On April 20, 2011, Barnett filed his Declaration of Intent of Candidacy with the Federal Election Commission, and publicly announced his candidacy for the Reform Party presidential nomination on May 6, 2011. At the Reform Party of New Jersey's state convention on April 14, 2012, Barnett defeated former Governor of Louisiana Buddy Roemer in the party's presidential straw poll with 70 percent of the vote. Barnett was officially nominated for President of the United States by the Reform Party on August 12, 2012, at the party's National Convention in Philadelphia, Pennsylvania. In the delegate vote, which used approval voting, Barnett received 95 percent approval, approximately five percentage points ahead of the second-place finisher, Kenneth R. "Ken" Cross of Arkansas, the owner of a consulting company and a 2008 presidential candidate. Cross was then made Barnett's running mate. Between April 1 and December 31, 2011, Barnett's campaign reported $1,808.20 in receipts and $2,208.20 in disbursements.

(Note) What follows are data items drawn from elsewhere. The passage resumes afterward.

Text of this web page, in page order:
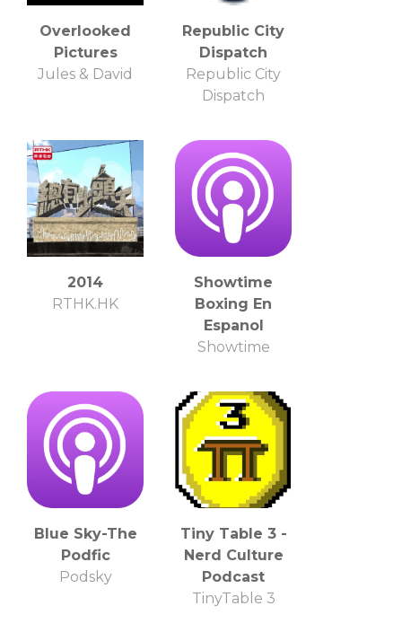
Overlooked
Pictures
Jules & David
Republic City
Dispatch
Republic City
Dispatch
2014
RTHK.HK
Showtime
Boxing En
Espanol
Showtime
Blue Sky-The
Podfic
Podsky
Tiny Table 3 -
Nerd Culture
Podcast
TinyTable 3
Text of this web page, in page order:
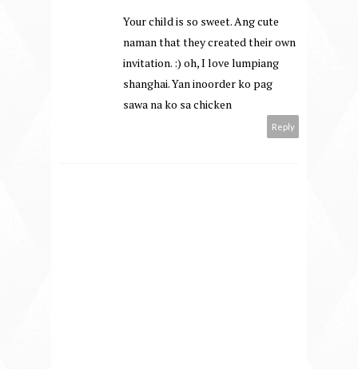
Your child is so sweet. Ang cute
naman that they created their own
invitation. :) oh, I love lumpiang
shanghai. Yan inoorder ko pag
sawa na ko sa chicken
Reply
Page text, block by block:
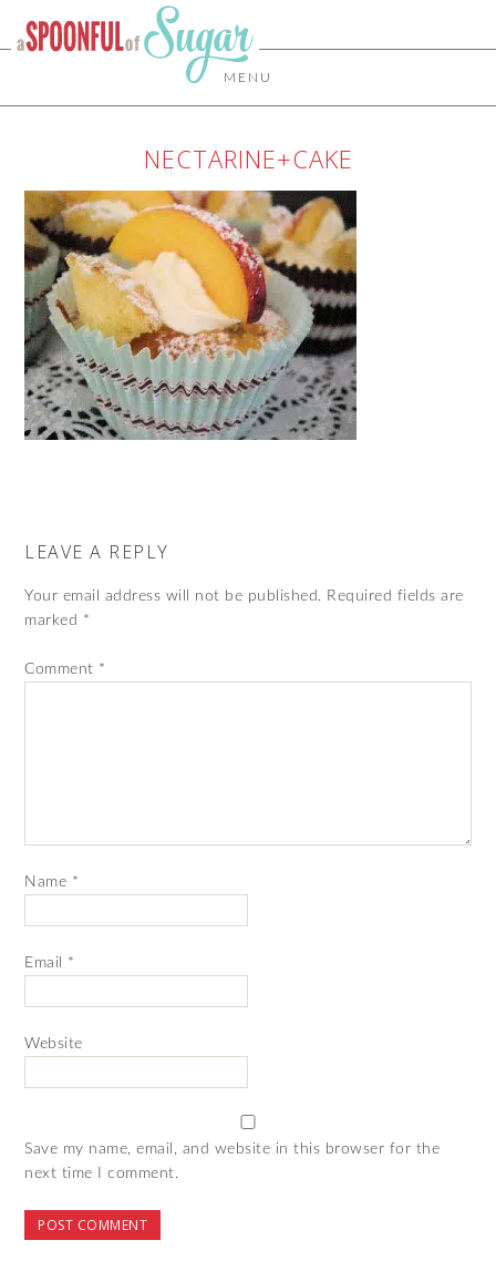
MENU
NECTARINE+CAKE
LEAVE A REPLY
Your email address will not be published. Required fields are
marked *
Comment *
Name *
Email *
Website
Save my name, email, and website in this browser for the
next time I comment.
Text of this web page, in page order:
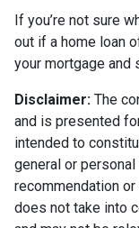
If you’re not sure
out if a home loan
your mortgage and
Disclaimer: The
and is presented
intended to
general or
recommendation
does not take into
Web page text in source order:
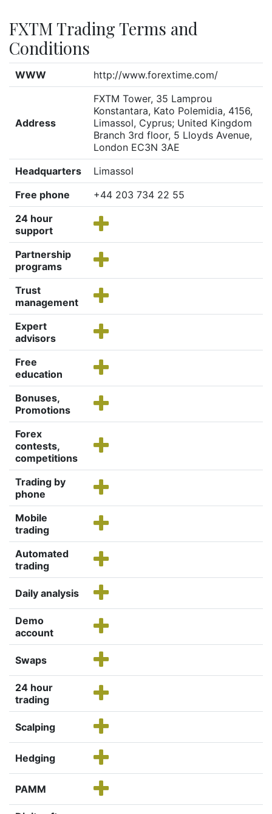
FXTM Trading Terms and
Conditions
WWW http://www.forextime.com/
Address
FXTM Tower, 35 Lamprou
Konstantara, Kato Polemidia, 4156,
Limassol, Cyprus; United Kingdom
Branch 3rd floor, 5 Lloyds Avenue,
London EC3N 3AE
Headquarters
Limassol
Free phone
+44 203 734 22 55
24 hour
support
Partnership
programs
Trust
management
Expert
advisors
Free
education
Bonuses,
Promotions
Forex
contests,
competitions
Trading by
phone
Mobile
trading
Automated
trading
Daily analysis
Demo
account
Swaps
24 hour
trading
Scalping
Hedging
PAMM
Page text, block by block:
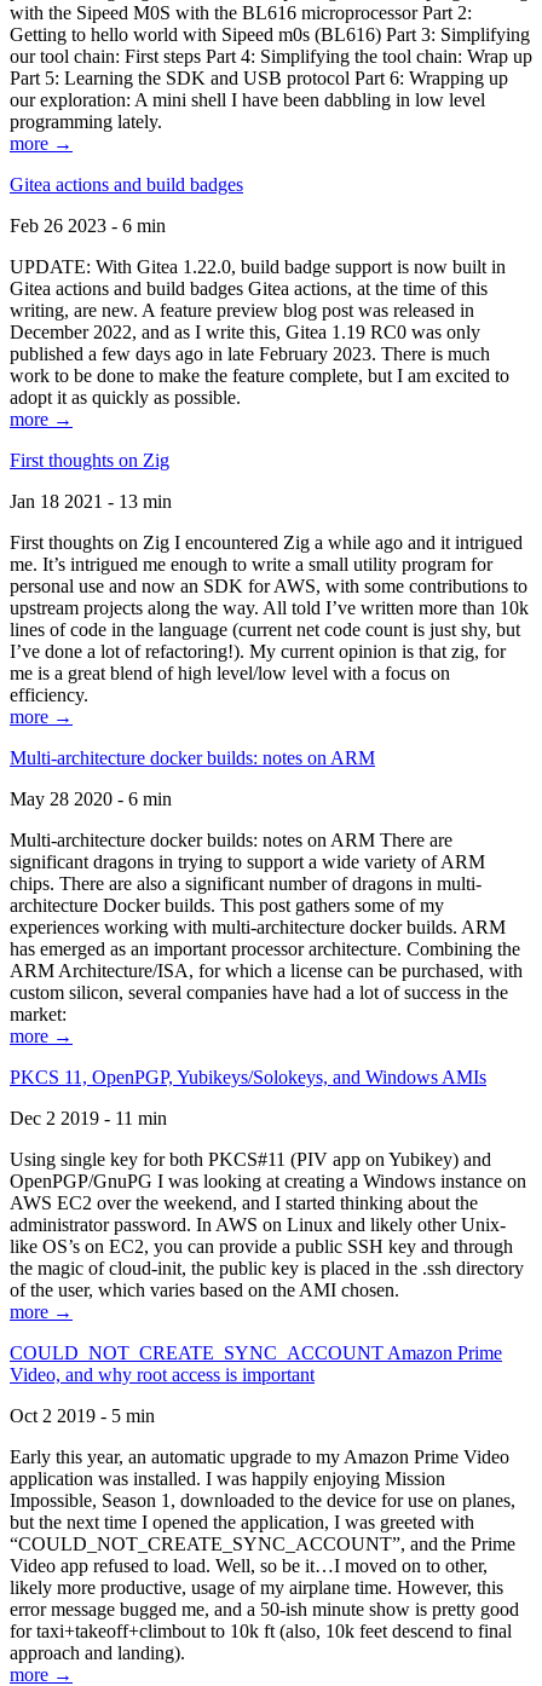
with the Sipeed M0S with the BL616 microprocessor Part 2:
Getting to hello world with Sipeed m0s (BL616) Part 3: Simplifying
our tool chain: First steps Part 4: Simplifying the tool chain: Wrap up
Part 5: Learning the SDK and USB protocol Part 6: Wrapping up
our exploration: A mini shell I have been dabbling in low level
programming lately.
more →
Gitea actions and build badges
Feb 26 2023 - 6 min
UPDATE: With Gitea 1.22.0, build badge support is now built in
Gitea actions and build badges Gitea actions, at the time of this
writing, are new. A feature preview blog post was released in
December 2022, and as I write this, Gitea 1.19 RC0 was only
published a few days ago in late February 2023. There is much
work to be done to make the feature complete, but I am excited to
adopt it as quickly as possible.
more →
First thoughts on Zig
Jan 18 2021 - 13 min
First thoughts on Zig I encountered Zig a while ago and it intrigued
me. It’s intrigued me enough to write a small utility program for
personal use and now an SDK for AWS, with some contributions to
upstream projects along the way. All told I’ve written more than 10k
lines of code in the language (current net code count is just shy, but
I’ve done a lot of refactoring!). My current opinion is that zig, for
me is a great blend of high level/low level with a focus on
efficiency.
more →
Multi-architecture docker builds: notes on ARM
May 28 2020 - 6 min
Multi-architecture docker builds: notes on ARM There are
significant dragons in trying to support a wide variety of ARM
chips. There are also a significant number of dragons in multi-
architecture Docker builds. This post gathers some of my
experiences working with multi-architecture docker builds. ARM
has emerged as an important processor architecture. Combining the
ARM Architecture/ISA, for which a license can be purchased, with
custom silicon, several companies have had a lot of success in the
market:
more →
PKCS 11, OpenPGP, Yubikeys/Solokeys, and Windows AMIs
Dec 2 2019 - 11 min
Using single key for both PKCS#11 (PIV app on Yubikey) and
OpenPGP/GnuPG I was looking at creating a Windows instance on
AWS EC2 over the weekend, and I started thinking about the
administrator password. In AWS on Linux and likely other Unix-
like OS’s on EC2, you can provide a public SSH key and through
the magic of cloud-init, the public key is placed in the .ssh directory
of the user, which varies based on the AMI chosen.
more →
COULD_NOT_CREATE_SYNC_ACCOUNT Amazon Prime
Video, and why root access is important
Oct 2 2019 - 5 min
Early this year, an automatic upgrade to my Amazon Prime Video
application was installed. I was happily enjoying Mission
Impossible, Season 1, downloaded to the device for use on planes,
but the next time I opened the application, I was greeted with
“COULD_NOT_CREATE_SYNC_ACCOUNT”, and the Prime
Video app refused to load. Well, so be it…I moved on to other,
likely more productive, usage of my airplane time. However, this
error message bugged me, and a 50-ish minute show is pretty good
for taxi+takeoff+climbout to 10k ft (also, 10k feet descend to final
approach and landing).
more →
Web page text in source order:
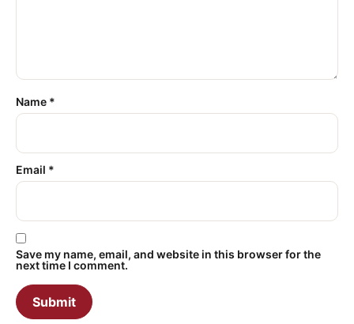
Name *
Email *
Save my name, email, and website in this browser for the
next time I comment.
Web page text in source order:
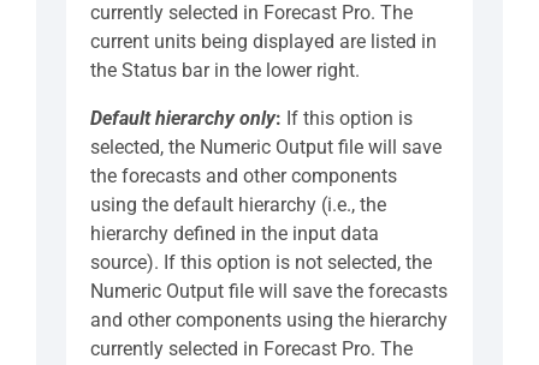
currently selected in Forecast Pro. The
current units being displayed are listed in
the Status bar in the lower right.
Default hierarchy only: If this option is
selected, the Numeric Output file will save
the forecasts and other components
using the default hierarchy (i.e., the
hierarchy defined in the input data
source). If this option is not selected, the
Numeric Output file will save the forecasts
and other components using the hierarchy
currently selected in Forecast Pro. The
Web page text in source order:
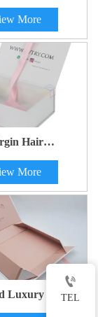
More
Hair
Wig
with Ribbon
Friendly Hair
More
Luxury Wig
Extension Gift

TEL
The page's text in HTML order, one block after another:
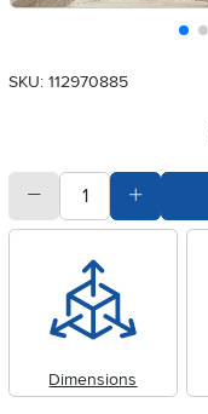
SKU: 112970885
quantitySubtract Quantity Value
Dimensions
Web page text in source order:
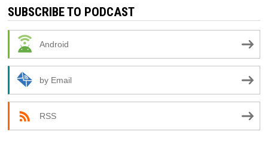
SUBSCRIBE TO PODCAST
Android
by Email
RSS
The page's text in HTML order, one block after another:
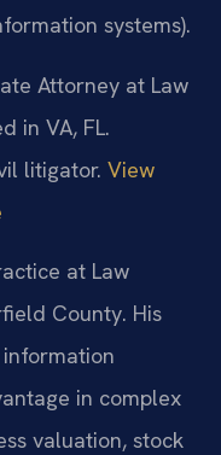
systems).
Attorney at Law
in VA, FL.
litigator. View
at Law
County. His
in complex
valuation, stock
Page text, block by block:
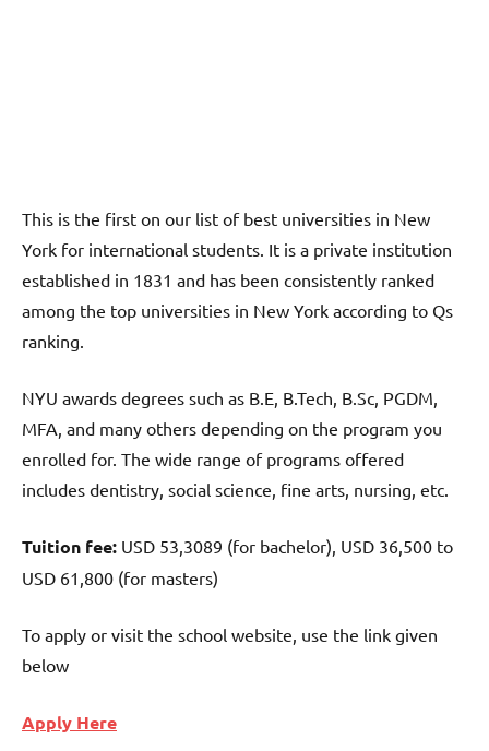
This is the first on our list of best universities in New
York for international students. It is a private institution
established in 1831 and has been consistently ranked
among the top universities in New York according to Qs
ranking.
NYU awards degrees such as B.E, B.Tech, B.Sc, PGDM,
MFA, and many others depending on the program you
enrolled for. The wide range of programs offered
includes dentistry, social science, fine arts, nursing, etc.
Tuition fee: USD 53,3089 (for bachelor), USD 36,500 to
USD 61,800 (for masters)
To apply or visit the school website, use the link given
below
Apply Here
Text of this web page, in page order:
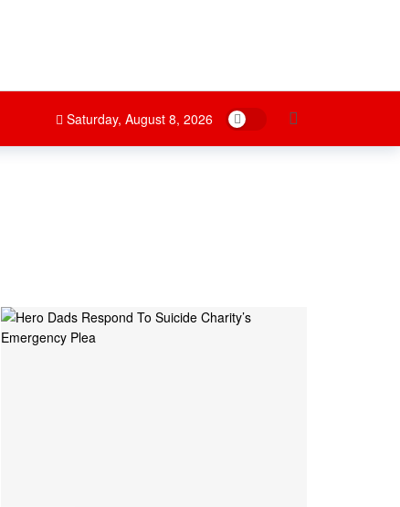
Saturday, August 8, 2026 Dark mode
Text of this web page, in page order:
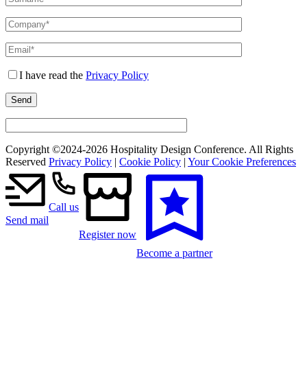
I have read the Privacy Policy
Copyright ©2024-2026 Hospitality Design Conference. All Rights
Reserved Privacy Policy | Cookie Policy | Your Cookie Preferences
Send mail
Call us
Register now
Become a partner
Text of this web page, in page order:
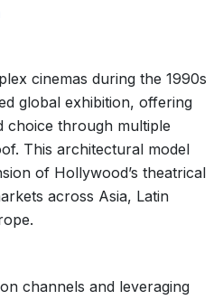
cinemas during the 1990s
global exhibition, offering
choice through multiple
This architectural model
of Hollywood’s theatrical
across Asia, Latin
channels and leveraging
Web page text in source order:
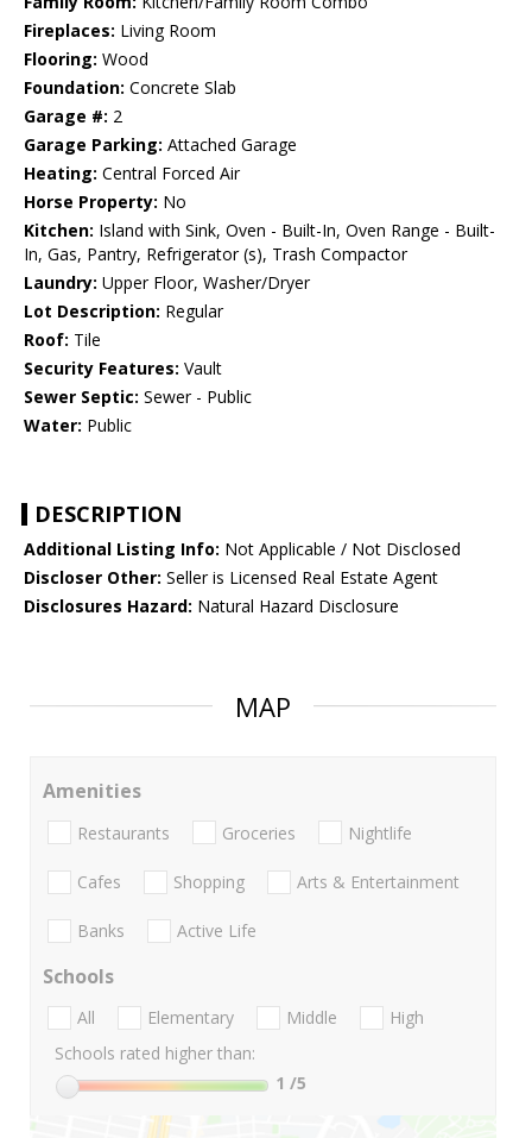
Fireplaces: Living Room
Flooring: Wood
Foundation: Concrete Slab
Garage #: 2
Garage Parking: Attached Garage
Heating: Central Forced Air
Horse Property: No
Kitchen: Island with Sink, Oven - Built-In, Oven Range - Built-
In, Gas, Pantry, Refrigerator (s), Trash Compactor
Laundry: Upper Floor, Washer/Dryer
Lot Description: Regular
Roof: Tile
Security Features: Vault
Sewer Septic: Sewer - Public
Water: Public
DESCRIPTION
Additional Listing Info: Not Applicable / Not Disclosed
Discloser Other: Seller is Licensed Real Estate Agent
Disclosures Hazard: Natural Hazard Disclosure
MAP
Amenities
Restaurants Groceries Nightlife
Cafes Shopping Arts & Entertainment
Banks Active Life
Schools
All Elementary Middle
High
Schools rated higher than:
1 /5
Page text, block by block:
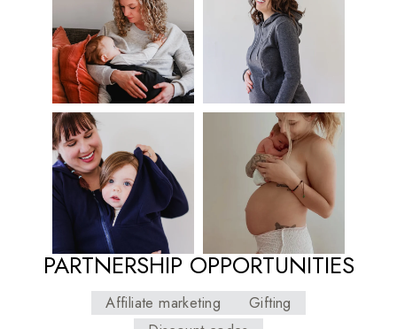
PARTNERSHIP OPPORTUNITIES
Affiliate marketing
Gifting
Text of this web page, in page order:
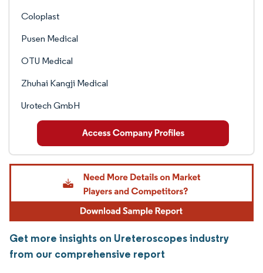
Coloplast
Pusen Medical
OTU Medical
Zhuhai Kangji Medical
Urotech GmbH
Get more insights on Ureteroscopes industry
from our comprehensive report
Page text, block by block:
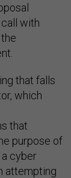
with
that falls
which
that
purpose of
cyber
attempting
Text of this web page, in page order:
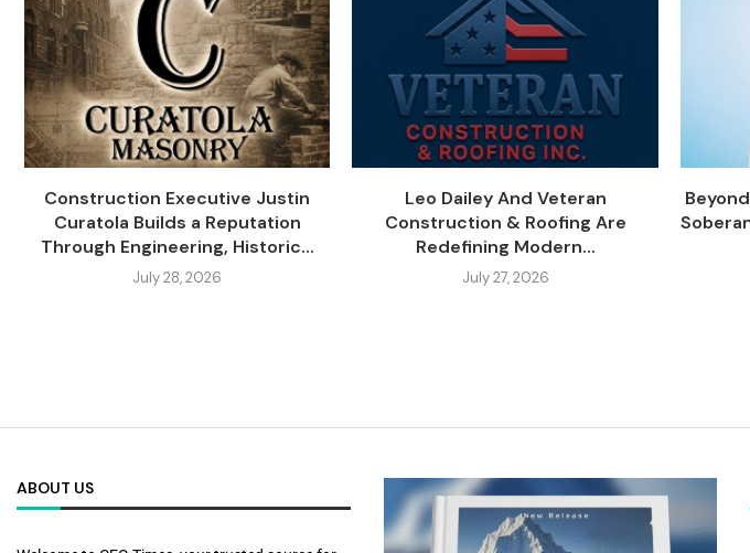
Construction Executive Justin
Curatola Builds a Reputation
Through Engineering, Historic...
July 28, 2026
Leo Dailey And Veteran
Construction & Roofing Are
Redefining Modern...
July 27, 2026
ABOUT US
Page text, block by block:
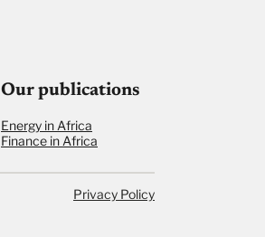
Our publications
Energy in Africa
Finance in Africa
Privacy Policy
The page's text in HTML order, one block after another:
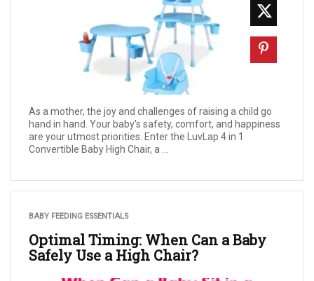
As a mother, the joy and challenges of raising a child go
hand in hand. Your baby's safety, comfort, and happiness
are your utmost priorities. Enter the LuvLap 4 in 1
Convertible Baby High Chair, a ...
BABY FEEDING ESSENTIALS
Optimal Timing: When Can a Baby
Safely Use a High Chair?

Although Barnett secured the party's nomination, two state parties filed to grant their nominations to other candidates: the Kansas Reform Party awarded their nomination to pastor and 2008 Constitution Party presidential candidate Chuck Baldwin, while the Mississippi Reform Party nominated Barbara Dale Washer. The Kansas Reform Party had also nominated Baldwin for president in 2008 against the wishes of the national party. National party officials testified to the Kansas State Objections Board to argue that they, not the state party, has the right to determine which candidate appears as the party's nominee on the ballot, but the board concluded that the state party has the final authority.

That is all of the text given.